__Your task__. An exact copy of the records is needed; please leave the images out.
++++++++
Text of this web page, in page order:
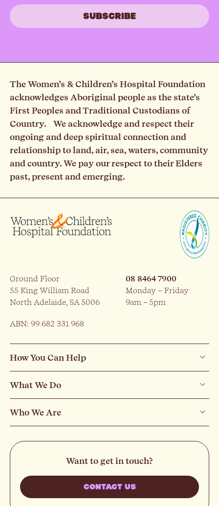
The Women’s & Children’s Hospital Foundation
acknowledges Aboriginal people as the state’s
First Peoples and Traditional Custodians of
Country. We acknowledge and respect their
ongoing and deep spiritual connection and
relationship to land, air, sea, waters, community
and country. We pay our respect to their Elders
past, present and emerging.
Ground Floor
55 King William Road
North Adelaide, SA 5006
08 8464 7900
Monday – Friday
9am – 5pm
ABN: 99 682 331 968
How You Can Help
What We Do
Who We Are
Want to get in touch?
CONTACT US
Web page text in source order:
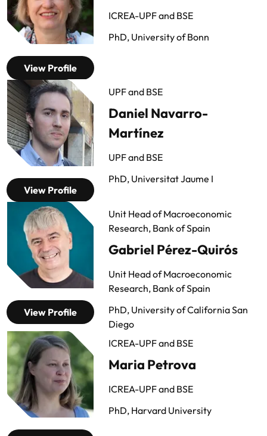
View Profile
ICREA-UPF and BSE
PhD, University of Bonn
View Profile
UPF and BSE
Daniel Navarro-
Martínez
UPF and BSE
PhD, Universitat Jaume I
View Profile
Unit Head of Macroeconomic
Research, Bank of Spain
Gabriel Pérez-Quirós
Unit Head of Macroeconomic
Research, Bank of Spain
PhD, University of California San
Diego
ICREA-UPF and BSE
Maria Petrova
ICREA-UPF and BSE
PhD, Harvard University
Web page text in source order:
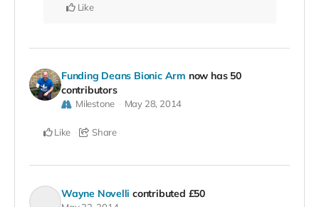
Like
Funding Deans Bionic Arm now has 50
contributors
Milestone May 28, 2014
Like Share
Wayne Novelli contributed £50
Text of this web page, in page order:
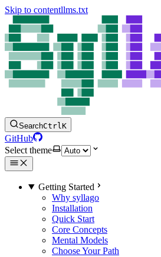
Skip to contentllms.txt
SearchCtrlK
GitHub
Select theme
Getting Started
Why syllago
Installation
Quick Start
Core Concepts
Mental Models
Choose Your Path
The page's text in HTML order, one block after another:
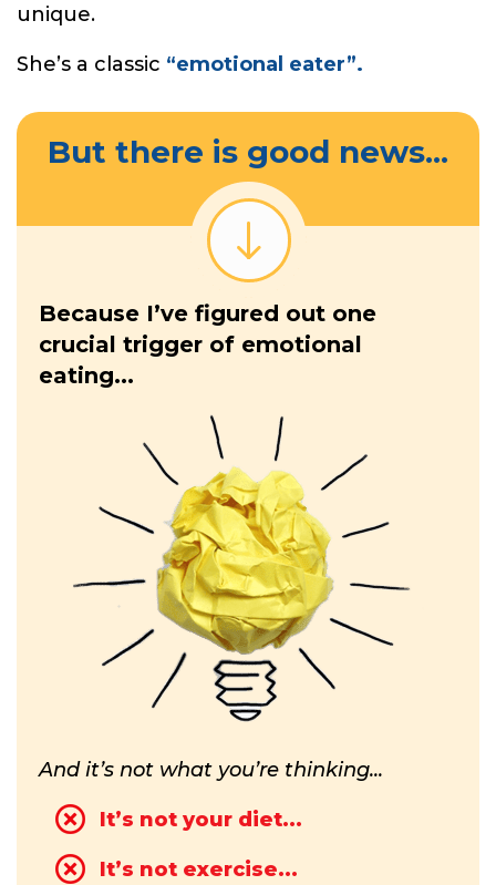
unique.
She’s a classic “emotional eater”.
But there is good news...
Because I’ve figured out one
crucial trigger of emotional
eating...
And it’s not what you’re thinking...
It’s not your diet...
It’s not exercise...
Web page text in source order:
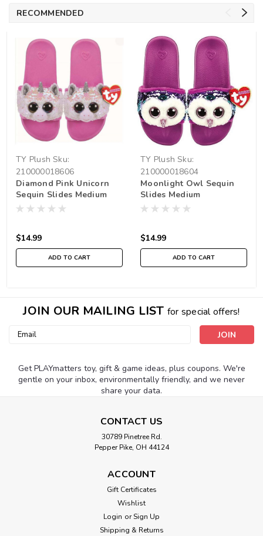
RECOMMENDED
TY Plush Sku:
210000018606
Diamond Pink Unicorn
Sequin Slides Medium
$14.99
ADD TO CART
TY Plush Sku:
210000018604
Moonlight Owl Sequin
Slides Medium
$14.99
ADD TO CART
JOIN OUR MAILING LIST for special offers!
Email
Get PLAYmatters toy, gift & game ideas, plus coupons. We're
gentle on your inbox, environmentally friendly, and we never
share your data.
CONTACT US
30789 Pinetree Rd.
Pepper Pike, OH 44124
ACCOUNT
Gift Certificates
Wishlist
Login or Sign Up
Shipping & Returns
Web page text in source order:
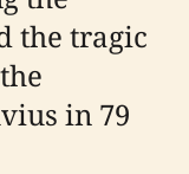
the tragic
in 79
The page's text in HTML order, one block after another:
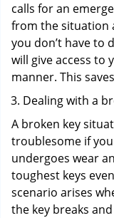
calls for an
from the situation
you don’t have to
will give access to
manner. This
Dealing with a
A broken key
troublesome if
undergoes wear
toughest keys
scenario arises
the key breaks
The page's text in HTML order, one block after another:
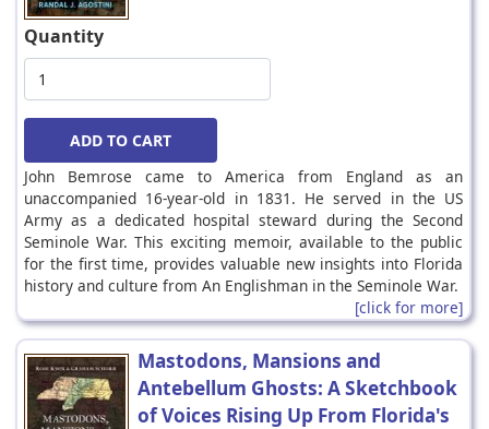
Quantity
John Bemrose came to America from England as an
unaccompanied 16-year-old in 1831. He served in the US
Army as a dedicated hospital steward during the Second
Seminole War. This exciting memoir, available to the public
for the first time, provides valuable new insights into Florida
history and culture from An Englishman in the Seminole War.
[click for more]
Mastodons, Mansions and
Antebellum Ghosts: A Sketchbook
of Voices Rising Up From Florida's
++++++++
__Answer for the task__.
Text of this web page, in page order:
The Women’s & Children’s Hospital Foundation
acknowledges Aboriginal people as the state’s
First Peoples and Traditional Custodians of
Country. We acknowledge and respect their
ongoing and deep spiritual connection and
relationship to land, air, sea, waters, community
and country. We pay our respect to their Elders
past, present and emerging.
Ground Floor
55 King William Road
North Adelaide, SA 5006
08 8464 7900
Monday – Friday
9am – 5pm
ABN: 99 682 331 968
How You Can Help
What We Do
Who We Are
Want to get in touch?
CONTACT US
Web page text in source order:
View Profile
ICREA-UPF and BSE
PhD, University of Bonn
View Profile
UPF and BSE
Daniel Navarro-
Martínez
UPF and BSE
PhD, Universitat Jaume I
View Profile
Unit Head of Macroeconomic
Research, Bank of Spain
Gabriel Pérez-Quirós
Unit Head of Macroeconomic
Research, Bank of Spain
PhD, University of California San
Diego
ICREA-UPF and BSE
Maria Petrova
ICREA-UPF and BSE
PhD, Harvard University
Web page text in source order:
Like
Funding Deans Bionic Arm now has 50
contributors
Milestone May 28, 2014
Like Share
Wayne Novelli contributed £50
Text of this web page, in page order:
Skip to contentllms.txt
SearchCtrlK
GitHub
Select theme
Getting Started
Why syllago
Installation
Quick Start
Core Concepts
Mental Models
Choose Your Path
The page's text in HTML order, one block after another:
unique.
She’s a classic “emotional eater”.
But there is good news...
Because I’ve figured out one
crucial trigger of emotional
eating...
And it’s not what you’re thinking...
It’s not your diet...
It’s not exercise...
Web page text in source order:
RECOMMENDED
TY Plush Sku:
210000018606
Diamond Pink Unicorn
Sequin Slides Medium
$14.99
ADD TO CART
TY Plush Sku:
210000018604
Moonlight Owl Sequin
Slides Medium
$14.99
ADD TO CART
JOIN OUR MAILING LIST for special offers!
Email
Get PLAYmatters toy, gift & game ideas, plus coupons. We're
gentle on your inbox, environmentally friendly, and we never
share your data.
CONTACT US
30789 Pinetree Rd.
Pepper Pike, OH 44124
ACCOUNT
Gift Certificates
Wishlist
Login or Sign Up
Shipping & Returns
Web page text in source order:
the tragic
in 79
The page's text in HTML order, one block after another:
calls for an
from the situation
you don’t have to
will give access to
manner. This
Dealing with a
A broken key
troublesome if
undergoes wear
toughest keys
scenario arises
the key breaks
The page's text in HTML order, one block after another:
Quantity
John Bemrose came to America from England as an
unaccompanied 16-year-old in 1831. He served in the US
Army as a dedicated hospital steward during the Second
Seminole War. This exciting memoir, available to the public
for the first time, provides valuable new insights into Florida
history and culture from An Englishman in the Seminole War.
[click for more]
Mastodons, Mansions and
Antebellum Ghosts: A Sketchbook
of Voices Rising Up From Florida's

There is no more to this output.